Israele e la Global Sumud Flotilla: ecco che cosa dice il diritto internazionale, di Marina Castellaneta

Il quadro delle violazioni del diritto internazionale che Israele rischia di compiere, nel caso di ostacoli frapposti alla missione umanitaria della Global Sumud Flotilla che si sta dirigendo da Barcellona, Genova e altri porti a Gaza, è chiaro. Se Israele interviene in acque internazionali, come ha già fatto in altre occasioni, su navi che battono bandiera di altri Stati è sicura la violazione del diritto internazionale. Sulla base della Convenzione di Montego Bay del 1982 sul diritto del mare (non ratificata da Israele, ma che comunque riproduce norme di diritto internazionale generale vincolanti anche per Tel Aviv) e del diritto internazionale consuetudinario, in alto mare vige il principio della libertà di navigazione e, per eventuali fatti illeciti che avvengono a bordo di una nave, spetta solo allo Stato di cui l’imbarcazione batte bandiera esercitare la giurisdizione. Questo vuol dire che non solo Israele non può intervenire su una nave straniera, ma non può neanche impedirne la navigazione.
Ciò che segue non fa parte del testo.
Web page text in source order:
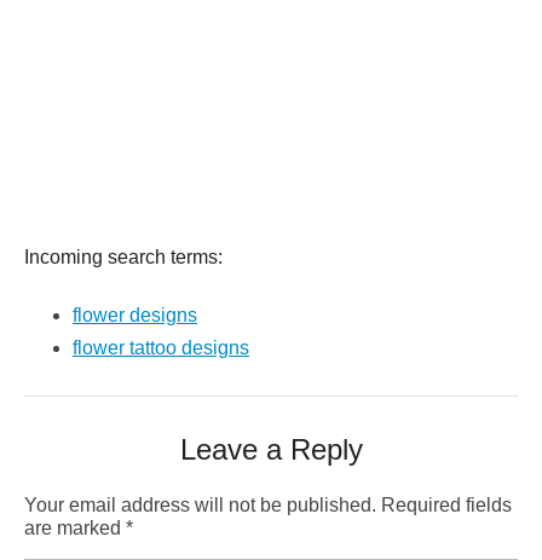
Incoming search terms:
flower designs
flower tattoo designs
Leave a Reply
Your email address will not be published. Required fields
are marked *
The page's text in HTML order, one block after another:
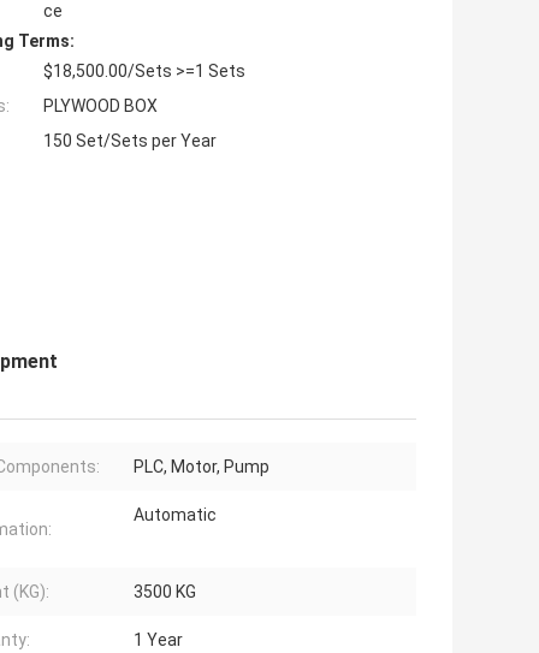
ce
Terms:
$18,500.00/Sets >=1 Sets
PLYWOOD BOX
150 Set/Sets per Year
PLC, Motor, Pump
Automatic
(KG): 3500 KG
1 Year
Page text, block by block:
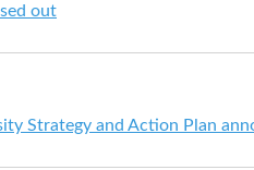
out
Strategy and Action Plan
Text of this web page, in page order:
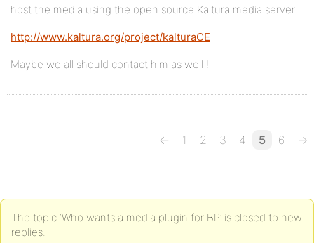
host the media using the open source Kaltura media server
http://www.kaltura.org/project/kalturaCE
Maybe we all should contact him as well !
← 1 2 3 4 5 6 →
The topic ‘Who wants a media plugin for BP’ is closed to new
replies.
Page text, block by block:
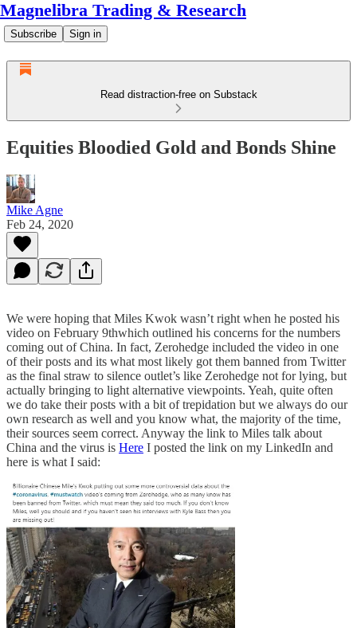
Magnelibra Trading & Research
Subscribe Sign in
Read distraction-free on Substack
Equities Bloodied Gold and Bonds Shine
Mike Agne
Feb 24, 2020
We were hoping that Miles Kwok wasn’t right when he posted his
video on February 9thwhich outlined his concerns for the numbers
coming out of China. In fact, Zerohedge included the video in one
of their posts and its what most likely got them banned from Twitter
as the final straw to silence outlet’s like Zerohedge not for lying, but
actually bringing to light alternative viewpoints. Yeah, quite often
we do take their posts with a bit of trepidation but we always do our
own research as well and you know what, the majority of the time,
their sources seem correct. Anyway the link to Miles talk about
China and the virus is Here I posted the link on my LinkedIn and
here is what I said:
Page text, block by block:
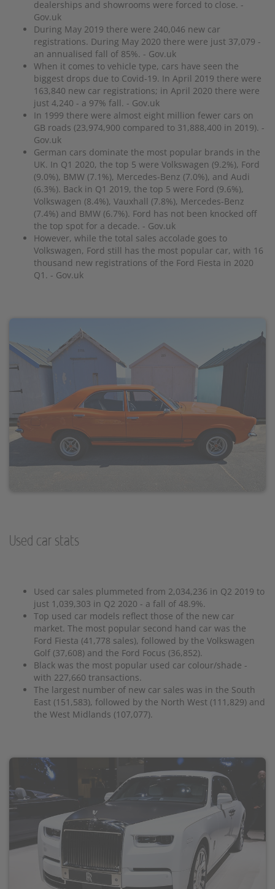
dealerships and showrooms were forced to close. -
Gov.uk
During May 2019 there were 240,046 new car
registrations. During May 2020 there were just 37,079 -
an annualised fall of 85%. - Gov.uk
When it comes to vehicle type, cars have seen the
biggest drops due to Covid-19. In April 2019 there were
163,840 new car registrations; in April 2020 there were
just 4,240 - a 97% fall. - Gov.uk
In 1999 there were almost eight million fewer cars on
GB roads (23,974,900 compared to 31,888,400 in 2019). -
Gov.uk
German cars dominate the most popular brands in the
UK. In Q1 2020, the top 5 were Volkswagen (9.2%), Ford
(9.0%), BMW (7.1%), Mercedes-Benz (7.0%), and Audi
(6.3%). Back in Q1 2019, the top 5 were Ford (9.6%),
Volkswagen (8.4%), Vauxhall (7.8%), Mercedes-Benz
(7.4%) and BMW (6.7%). Ford has not been knocked off
the top spot for a decade. - Gov.uk
However, while the total sales accolade goes to
Volkswagen, Ford still has the most popular car, with 16
thousand new registrations of the Ford Fiesta in 2020
Q1. - Gov.uk
Used car stats
Used car sales plummeted from 2,034,236 in Q2 2019 to
just 1,039,303 in Q2 2020 - a fall of 48.9%.
Top used car models reflect those of the new car
market. The most popular second hand car was the
Ford Fiesta (41,778 sales), followed by the Volkswagen
Golf (37,608) and the Ford Focus (36,852).
Black was the most popular used car colour/shade -
with 227,660 transactions.
The largest number of new car sales was in the South
East (151,583), followed by the North West (111,829) and
the West Midlands (107,077).
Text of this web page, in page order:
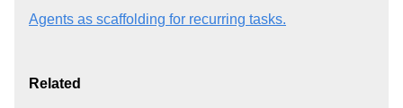
Agents as scaffolding for recurring tasks.
Related
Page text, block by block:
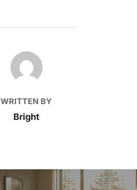
POST AUTHOR
WRITTEN BY
Bright
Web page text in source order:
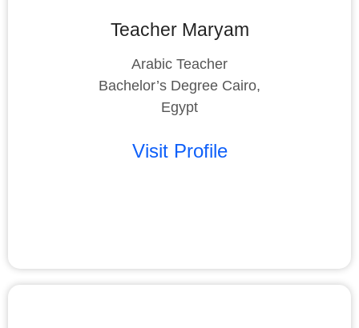
Teacher Maryam
Arabic Teacher
Bachelor’s Degree Cairo,
Egypt
Visit Profile
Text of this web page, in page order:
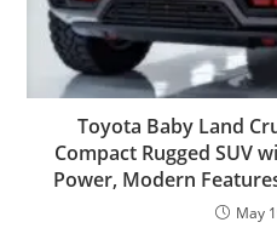
Toyota Baby Land
Compact Rugged SUV
Power, Modern
May
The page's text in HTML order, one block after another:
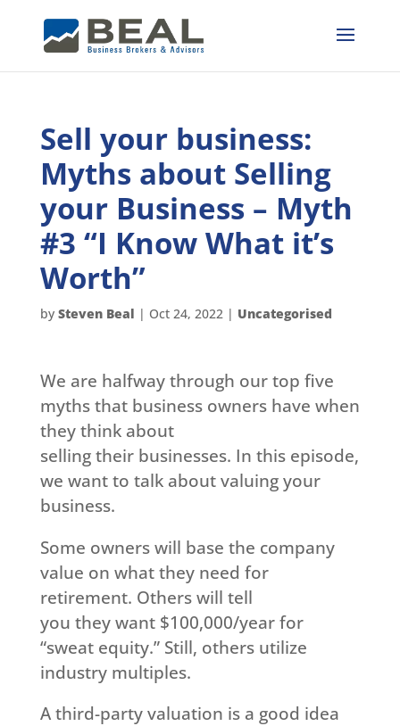
Sell your business:
Myths about Selling
your Business – Myth
#3 “I Know What it’s
Worth”
by Steven Beal | Oct 24, 2022| Uncategorised
We are halfway through our top five
myths that business owners have when
they think about
selling their businesses. In this episode,
we want to talk about valuing your
business.
Some owners will base the company
value on what they need for
retirement. Others will tell
you they want $100,000/year for
“sweat equity.” Still, others utilize
industry multiples.
A third-party valuation is a good idea
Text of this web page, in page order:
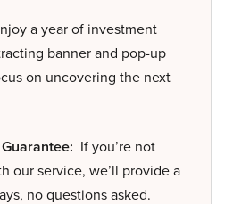
a year of investment
banner and pop-up
on uncovering the next
If you’re not
our service, we’ll provide a
no questions asked.
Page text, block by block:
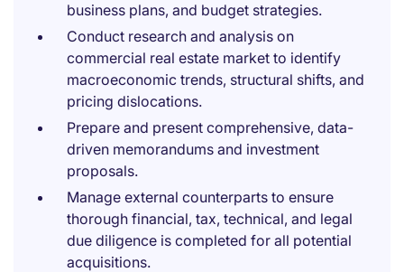
business plans, and budget strategies.
Conduct research and analysis on
commercial real estate market to identify
macroeconomic trends, structural shifts, and
pricing dislocations.
Prepare and present comprehensive, data-
driven memorandums and investment
proposals.
Manage external counterparts to ensure
thorough financial, tax, technical, and legal
due diligence is completed for all potential
acquisitions.
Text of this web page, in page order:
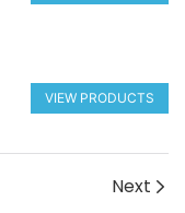
VIEW PRODUCTS
Next

Naturalmente, le dichiarazioni del Governo vanno nel senso opposto rispetto al diritto internazionale: il ministro della Sicurezza nazionale israeliano Ben Gvir ha dichiarato che i volontari a bordo delle navi che fanno parte della flotilla, che svolge una delle più importanti e ampie missioni umanitarie con la partecipazione di navi e volontari provenienti da oltre 40 Stati, sono considerati da Israele come terroristi e, quindi, l’obiettivo è arrestarli.
Qui è evidente che manca proprio la base fattuale per considerare chi è a bordo delle navi che fanno parte di una missione umanitaria internazionale come terroristi. In ogni caso, al di là della mancanza di una base fattuale e dell’assenza di qualsiasi appiglio giuridico per considerare come terroristi le persone impegnate nella missione finalizzata a fare arrivare aiuti nella Striscia di Gaza dove la popolazione subisce una carestia procurata da un Governo, gli interventi dello stesso Governo israeliano in acque internazionali costituirebbero un illecito internazionale. La violazione, in questi casi, sarebbe perpetrata nei confronti degli Stati di cui le navi battono bandiera e, in caso di arresto dei cittadini stranieri che non compiono alcun illecito, anche degli Stati di cittadinanza delle persone colpite.
Nessuna giustificazione del blocco navale può essere rintracciata nel diritto bellico: non solo in quanto Potenza occupante Israele, in base all’articolo 33 della IV Convenzione di Ginevra relativa alla protezione delle persone civili in tempo di guerra, deve astenersi dal compiere azioni che costituiscono punizioni collettive nei confronti dei civili, ma il blocco navale non può essere invocato per commettere gravi violazioni del diritto internazionale umanitario che portano alla commissione di crimini di guerra e crimini contro l’umanità come, ad esempio, affamare la popolazione civile. In taluni casi, il diritto bellico ammette il blocco navale ma impone il rispetto di alcuni parametri. In ogni caso, le norme vietano il blocco navale se infligge danni sproporzionati sulla popolazione civile che, in questo caso, continuerebbe ad essere privata degli aiuti umanitari necessari per sfamarsi e curarsi, malgrado l’obbligo di Israele, come chiarito anche dalla Corte internazionale di giustizia, di applicare il diritto internazionale umanitario e le regole fissate nella IV Convenzione di Ginevra sulla protezione dei civili nei territori occupati.
D’altra parte, per avere chiaro il quadro delle violazioni basta rileggere il rapporto della commissione di inchiesta istituita dal Consiglio per i diritti umani dell’Onu nel 2010, all’indomani dell’attacco di Israele alla nave umanitaria Mavi Marmara che si stava dirigendo a Gaza forzando il blocco navale illegittimo disposto da Tel Aviv. In quell’occasione erano stati uccisi nove volontari e ferite oltre 50 persone e nel documento conclusivo adottato dalla commissione era stato evidenziato che il blocco navale era stato sproporzionato, realizzato con violenza e con un livello di brutalità non giustificabile. Uno scenario che si potrebbe ripetere.